Activity =
Produce the full set of records below once more, exactly as they stand.

Collected data
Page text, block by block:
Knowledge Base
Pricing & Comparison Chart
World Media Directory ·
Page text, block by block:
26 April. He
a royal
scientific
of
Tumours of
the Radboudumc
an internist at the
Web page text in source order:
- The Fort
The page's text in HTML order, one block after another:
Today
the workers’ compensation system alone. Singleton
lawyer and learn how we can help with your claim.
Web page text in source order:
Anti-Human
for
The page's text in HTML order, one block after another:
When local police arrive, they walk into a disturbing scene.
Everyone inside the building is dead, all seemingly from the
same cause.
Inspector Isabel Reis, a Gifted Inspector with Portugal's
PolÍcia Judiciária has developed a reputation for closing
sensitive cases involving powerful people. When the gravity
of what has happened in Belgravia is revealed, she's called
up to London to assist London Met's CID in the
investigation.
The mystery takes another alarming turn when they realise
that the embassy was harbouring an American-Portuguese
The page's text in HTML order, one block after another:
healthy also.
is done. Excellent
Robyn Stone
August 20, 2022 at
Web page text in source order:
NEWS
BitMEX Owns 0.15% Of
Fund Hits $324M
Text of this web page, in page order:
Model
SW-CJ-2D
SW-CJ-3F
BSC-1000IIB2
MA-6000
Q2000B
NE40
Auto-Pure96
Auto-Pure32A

Answer space =
Page text, block by block:
Knowledge Base
Pricing & Comparison Chart
World Media Directory ·
Page text, block by block:
26 April. He
a royal
scientific
of
Tumours of
the Radboudumc
an internist at the
Web page text in source order:
- The Fort
The page's text in HTML order, one block after another:
Today
the workers’ compensation system alone. Singleton
lawyer and learn how we can help with your claim.
Web page text in source order:
Anti-Human
for
The page's text in HTML order, one block after another:
When local police arrive, they walk into a disturbing scene.
Everyone inside the building is dead, all seemingly from the
same cause.
Inspector Isabel Reis, a Gifted Inspector with Portugal's
PolÍcia Judiciária has developed a reputation for closing
sensitive cases involving powerful people. When the gravity
of what has happened in Belgravia is revealed, she's called
up to London to assist London Met's CID in the
investigation.
The mystery takes another alarming turn when they realise
that the embassy was harbouring an American-Portuguese
The page's text in HTML order, one block after another:
healthy also.
is done. Excellent
Robyn Stone
August 20, 2022 at
Web page text in source order:
NEWS
BitMEX Owns 0.15% Of
Fund Hits $324M
Text of this web page, in page order:
Model
SW-CJ-2D
SW-CJ-3F
BSC-1000IIB2
MA-6000
Q2000B
NE40
Auto-Pure96
Auto-Pure32A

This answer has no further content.